[Action item] Gather all lines in the records below that include the word "major".

#### Information given

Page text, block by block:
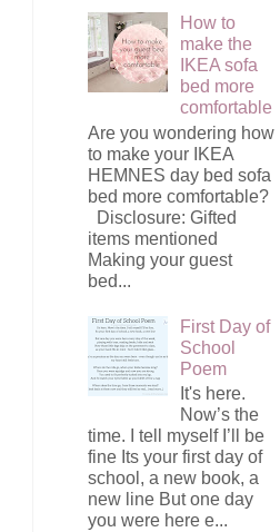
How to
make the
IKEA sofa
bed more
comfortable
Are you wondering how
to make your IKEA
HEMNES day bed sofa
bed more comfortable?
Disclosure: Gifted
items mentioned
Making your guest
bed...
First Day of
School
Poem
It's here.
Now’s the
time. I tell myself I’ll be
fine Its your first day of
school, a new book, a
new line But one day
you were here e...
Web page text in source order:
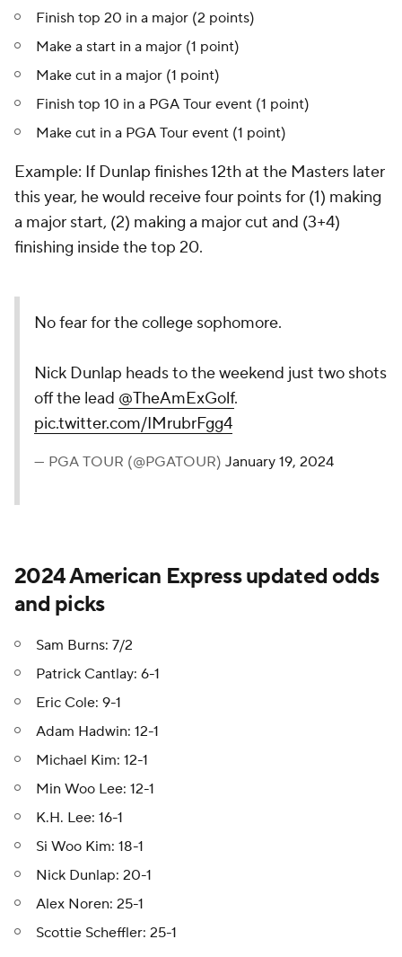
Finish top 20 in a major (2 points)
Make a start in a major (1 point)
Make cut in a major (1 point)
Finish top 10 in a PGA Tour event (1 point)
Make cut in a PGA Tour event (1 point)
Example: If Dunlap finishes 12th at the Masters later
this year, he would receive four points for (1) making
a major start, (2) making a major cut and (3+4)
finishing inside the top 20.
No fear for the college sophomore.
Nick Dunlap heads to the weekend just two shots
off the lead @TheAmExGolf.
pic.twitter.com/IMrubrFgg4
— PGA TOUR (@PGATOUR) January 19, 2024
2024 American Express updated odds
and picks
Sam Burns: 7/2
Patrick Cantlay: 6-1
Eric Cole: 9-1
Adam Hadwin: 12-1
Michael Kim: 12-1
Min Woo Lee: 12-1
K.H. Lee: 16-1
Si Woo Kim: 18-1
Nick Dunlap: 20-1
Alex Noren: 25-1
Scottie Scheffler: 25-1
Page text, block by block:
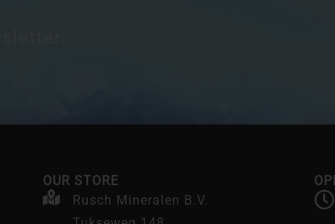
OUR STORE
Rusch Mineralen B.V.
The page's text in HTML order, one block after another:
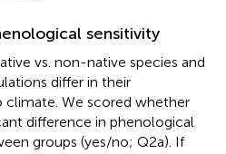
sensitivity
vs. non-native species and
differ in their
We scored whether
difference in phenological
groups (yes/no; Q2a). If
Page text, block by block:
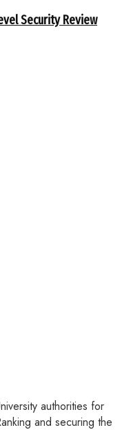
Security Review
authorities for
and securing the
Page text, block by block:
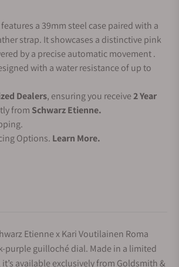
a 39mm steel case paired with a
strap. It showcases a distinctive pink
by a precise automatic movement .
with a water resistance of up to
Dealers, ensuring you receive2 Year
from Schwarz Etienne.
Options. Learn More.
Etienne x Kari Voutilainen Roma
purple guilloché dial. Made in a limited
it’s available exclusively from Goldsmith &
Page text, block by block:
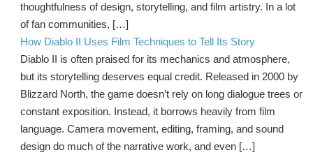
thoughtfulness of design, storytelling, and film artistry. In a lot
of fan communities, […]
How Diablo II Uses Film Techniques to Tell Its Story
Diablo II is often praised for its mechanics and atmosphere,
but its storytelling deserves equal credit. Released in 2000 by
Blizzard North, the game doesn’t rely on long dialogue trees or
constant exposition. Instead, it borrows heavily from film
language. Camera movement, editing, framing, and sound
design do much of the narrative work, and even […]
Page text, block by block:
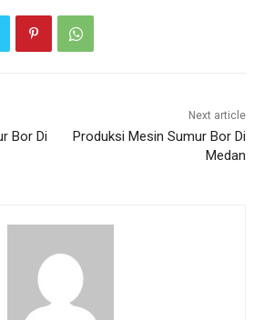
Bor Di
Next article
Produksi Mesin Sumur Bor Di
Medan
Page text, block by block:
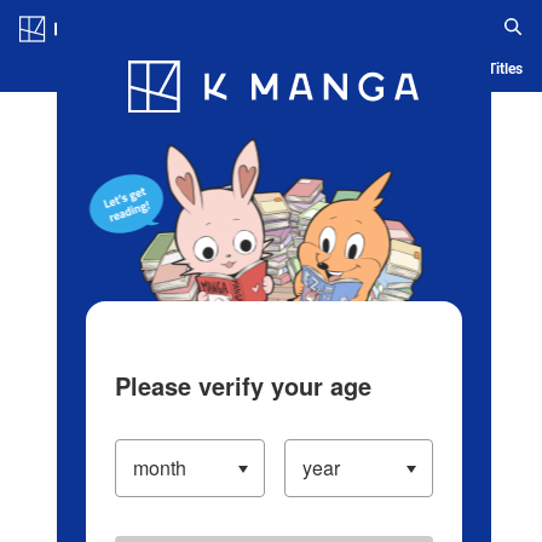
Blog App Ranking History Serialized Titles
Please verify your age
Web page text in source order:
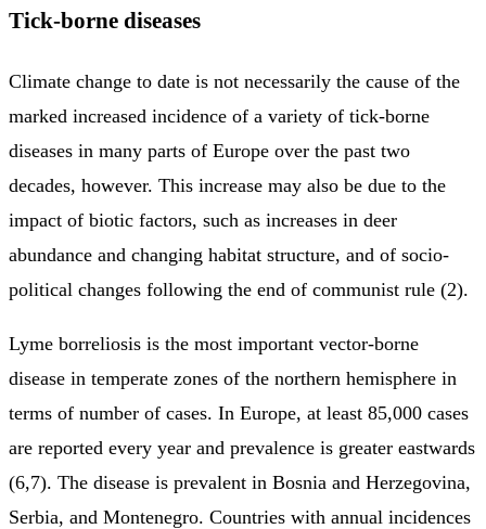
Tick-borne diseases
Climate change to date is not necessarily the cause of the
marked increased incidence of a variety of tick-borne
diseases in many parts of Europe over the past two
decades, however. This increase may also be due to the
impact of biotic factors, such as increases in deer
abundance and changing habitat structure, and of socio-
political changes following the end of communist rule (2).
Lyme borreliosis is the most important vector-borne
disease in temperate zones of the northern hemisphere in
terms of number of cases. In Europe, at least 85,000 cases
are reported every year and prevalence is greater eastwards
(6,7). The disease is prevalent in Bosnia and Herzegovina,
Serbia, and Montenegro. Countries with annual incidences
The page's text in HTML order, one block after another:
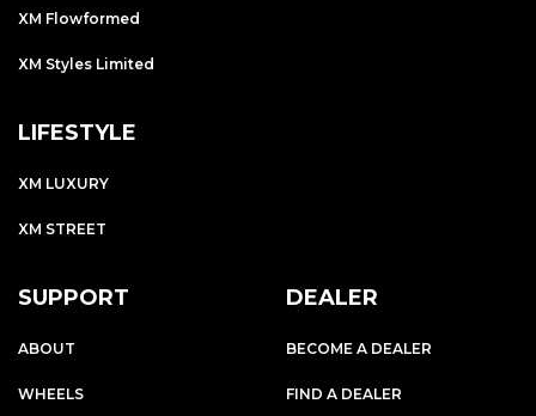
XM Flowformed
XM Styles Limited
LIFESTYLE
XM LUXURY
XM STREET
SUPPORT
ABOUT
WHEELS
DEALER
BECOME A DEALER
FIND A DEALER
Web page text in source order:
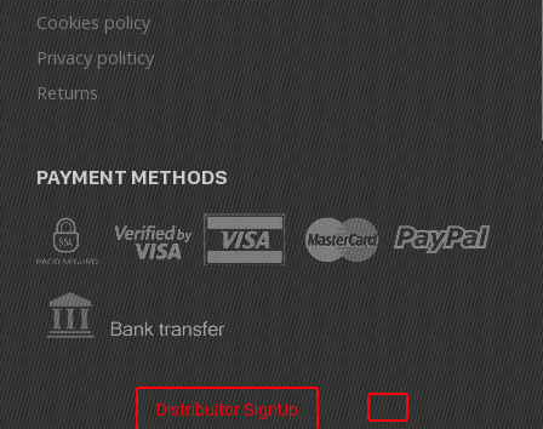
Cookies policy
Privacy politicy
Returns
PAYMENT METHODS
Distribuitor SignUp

########

[Solution for this problem]
Finish top 20 in a major (2 points)
Make a start in a major (1 point)
Make cut in a major (1 point)
a major start, (2) making a major cut and (3+4)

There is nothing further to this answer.